Symptoms[edit | edit source]

Symptoms of Congenital Infantile Lactic Acidosis can vary widely among affected individuals but often include:

• Muscle weakness
• Hypotonia (reduced muscle tone)
• Respiratory distress
• Feeding difficulties
• Developmental delay
• Seizures

In severe cases, the condition can lead to life-threatening complications.

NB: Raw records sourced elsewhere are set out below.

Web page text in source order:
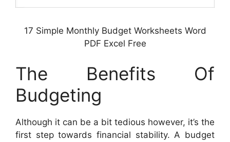
17 Simple Monthly Budget Worksheets Word
PDF Excel Free
The Benefits Of
Budgeting
Although it can be a bit tedious however, it’s the
first step towards financial stability. A budget

Diagnosis[edit | edit source]

Diagnosis of Congenital Infantile Lactic Acidosis involves a combination of clinical evaluation, family history, and laboratory tests. Key diagnostic tests include:

• Blood tests to measure lactic acid levels
• Genetic testing to identify specific mutations
• Magnetic resonance imaging (MRI) of the brain to detect abnormalities
• Muscle biopsy to examine mitochondrial function

Treatment[edit | edit source]

There is no cure for Congenital Infantile Lactic Acidosis, and treatment focuses on managing symptoms and preventing complications. Treatment strategies may include:

• Dietary modifications to manage lactic acid levels
• Supplements such as vitamins and coenzymes that may help improve mitochondrial function
• Physical therapy to improve muscle strength and mobility
• Medications to control seizures

Prognosis[edit | edit source]

The prognosis for individuals with Congenital Infantile Lactic Acidosis varies depending on the severity of the condition and the effectiveness of management strategies. Early diagnosis and intervention can improve outcomes for some individuals.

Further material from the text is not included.